I am excited about the 12 hours in the car…knitting projects, eek!!! I was outside with the girls today and it was beautiful but very windy…that kind of mix usually gives someone in this house the croup…I’m just waiting! So I am taking along a lot of yarns I think Miss Cecilia would look good in…she needs a nice fall hat…I have 2 more hats I want to knit my family’s new friends Amelia and Ben…but it’s a surprise.
I am lovin this fall weather and I am chomping at the bit to take my camera up north!!! I know their colors have got to be insane right now!!!

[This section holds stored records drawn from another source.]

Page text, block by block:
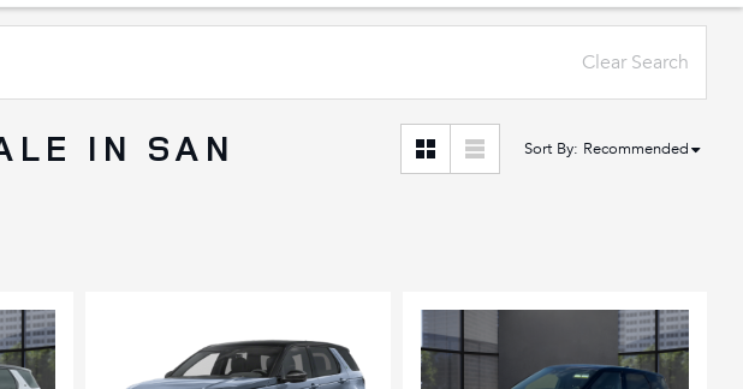
Clear Search
IN SAN
Sort By: Recommended
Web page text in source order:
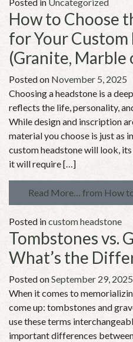
How to Choose
for Your Custom
(Granite, Marble
Posted on November 5, 2025
Choosing a headstone is a
reflects the life, personality,
While design and inscription
material you choose is just as
custom headstone will look,
it will require […]
Read More… from How
Posted incustom headstone
Tombstones vs.
What’s the
Posted onSeptember 29, 2025
When it comes to
come up: tombstones and
use these terms
important differences
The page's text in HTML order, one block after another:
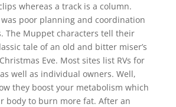
whereas a track is a column.
poor planning and coordination
The Muppet characters tell their
tale of an old and bitter miser’s
Eve. Most sites list RVs for
well as individual owners. Well,
they boost your metabolism which
body to burn more fat. After an
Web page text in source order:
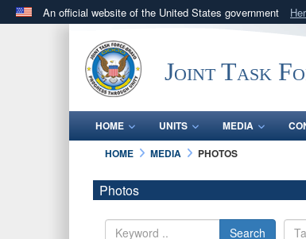
An official website of the United States government
.milwebsite belongs to an official U.S.
in the United States.Joint Task
HOME UNITS MEDIA
HOME
MEDIA PHOTOS
Photos
Search
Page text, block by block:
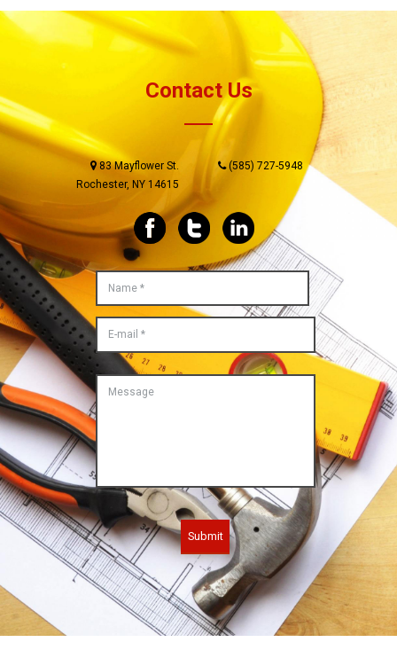
Contact Us
(585) 727-5948
83 Mayflower St.
Rochester, NY 14615
Submit
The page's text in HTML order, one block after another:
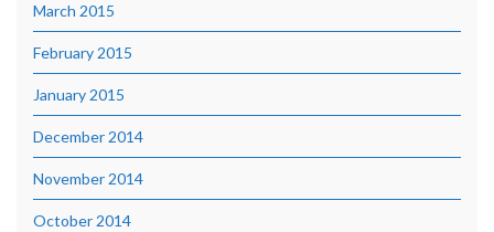
March 2015
February 2015
January 2015
December 2014
November 2014
October 2014
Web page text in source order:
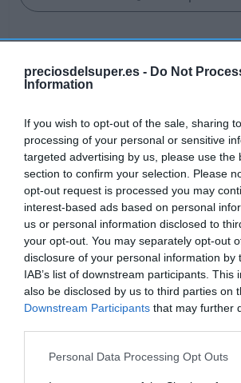
preciosdelsuper.es - Do Not
Information
If you wish to opt-out of the sale, sharing
processing of your personal or sensitive
targeted advertising by us, please use the
section to confirm your selection. Please
opt-out request is processed you may
interest-based ads based on personal
us or personal information disclosed to
your opt-out. You may separately opt-out
disclosure of your personal information by
IAB’s list of downstream participants. This
also be disclosed by us to third parties on
Downstream Participants that may further
Please note that this website/app uses
Personal Data Processing Opt Outs
Detalles del producto
Categoría
Supermercado
Subcategoría
Bebé
Supermercado
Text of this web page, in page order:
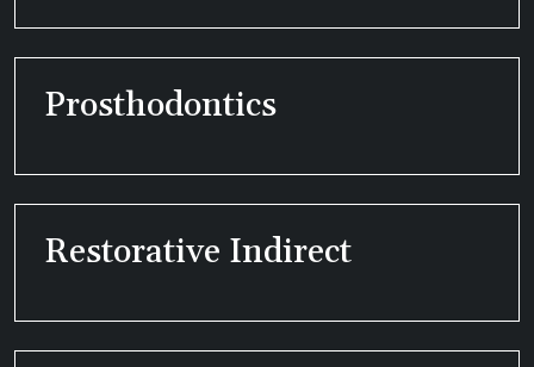
Prosthodontics
Restorative Indirect
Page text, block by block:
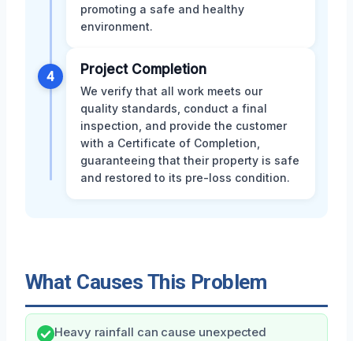
promoting a safe and healthy
environment.
4 Project Completion
We verify that all work meets our
quality standards, conduct a final
inspection, and provide the customer
with a Certificate of Completion,
guaranteeing that their property is safe
and restored to its pre-loss condition.
What Causes This Problem
Heavy rainfall can cause unexpected
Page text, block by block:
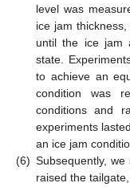
level was
ice jam
until the ice jam
state.
to achieve an
condition was
conditions and
experiments
an ice jam
(6) Subsequently,
raised the

AND on a more serious note, sometimes I think about the right way to introduce Cecilia to other people…I know what others will say…’there is no right way’ or ‘how ever you want to do it will be the ‘right’ way’. But it has been on my mind a lot. On the one hand, I am so proud of her that in the beginning I would just blurt it out, as sort of ‘by the way’ kind of thing. I quickly found out that approach really made people feel uncomfortable. AND by ‘uncomfortable’ I mean they weren’t exactly sure how to respond…I am sure it seemed like I was ‘in denial’ by the way I simply stated it as fact with a smile on my face. I know ‘who cares what other people think’ but if I don’t mention it, does it mean I am hiding it or embarrassed by her? I prepped my dentist the other day by saying ‘we are so happy and proud and I don’t want to make you feel awkward, but sweet Cecilia has Down syndrome’. Some people I just want to tell because I hope 1. they will say something inspiring and insightful and potentially life altering and 2. they will say, congratulations, she is beautiful and she will bring many gifts to your family’. Luckily my dentist proved to be one of those inspiring and insightful people…as did my hairdresser. Who knew? But I think I have decided, at least for now, not to tell people…just for a little while. Writing that just now, made me feel like I was ‘coping out’ or lying or…I don’t know. It felt dishonest and I don’t want to be dishonest. I think if I am with the other person, in the middle of a conversation and I want or feel let sharing with the other person, then I will. I have read some horror stories about newbies (new parents) breaking the news about their baby and having to deal with off the wall comments some individuals make. I don’t think I can handle something like that right now. If it happens to me, I hope I can be the kind of parent who will educate and have sensitivity about the issue, be mature – at least for my children. I feel on the one hand, If I get upset in front of Abby and Phoebe, it will be a source of tension and embarrassment in our household…and I definitely don’t want to send that message. BUT if I show tolerance and patience and work to educate people, hopefully Abby and Phoebe will see that and try to emulate that in their own lives as they grow.
Sweet sweet girl. so sleepy! When I look at her all she wants is to be held, changed, cuddled, fed, kissed and talked to. So simple. So complex. So beautiful, sweet and powerful.
Wow, for a Friday this post really became HEAVY!!! Happy weekend!!